==== Listed records
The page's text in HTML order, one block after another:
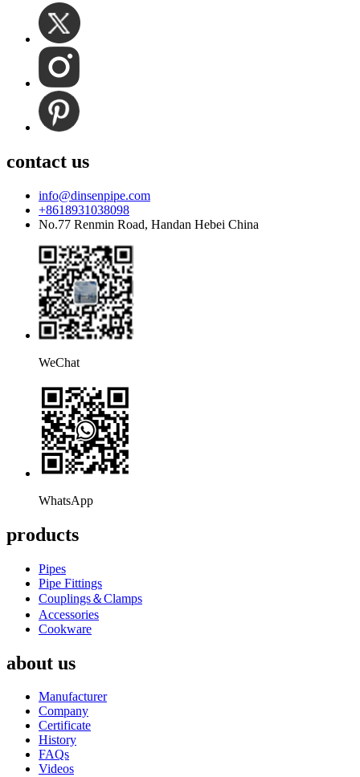
contact us
info@dinsenpipe.com
+8618931038098
No.77 Renmin Road, Handan Hebei China
WeChat
WhatsApp
products
Pipes
Pipe Fittings
Couplings＆Clamps
Accessories
Cookware
about us
Manufacturer
Company
Certificate
History
FAQs
Videos
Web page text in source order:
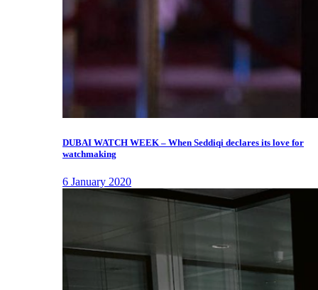
DUBAI WATCH WEEK – When Seddiqi declares its love for
watchmaking
6 January 2020
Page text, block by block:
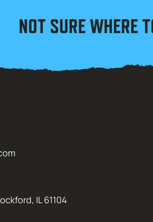
NOT SURE WHERE
IL 61104
========
Return the records above exactly, without the pictures.

Answer to this task -
The page's text in HTML order, one block after another:
contact us
info@dinsenpipe.com
+8618931038098
No.77 Renmin Road, Handan Hebei China
WeChat
WhatsApp
products
Pipes
Pipe Fittings
Couplings＆Clamps
Accessories
Cookware
about us
Manufacturer
Company
Certificate
History
FAQs
Videos
Web page text in source order:
DUBAI WATCH WEEK – When Seddiqi declares its love for
watchmaking
6 January 2020
Page text, block by block:
NOT SURE WHERE
IL 61104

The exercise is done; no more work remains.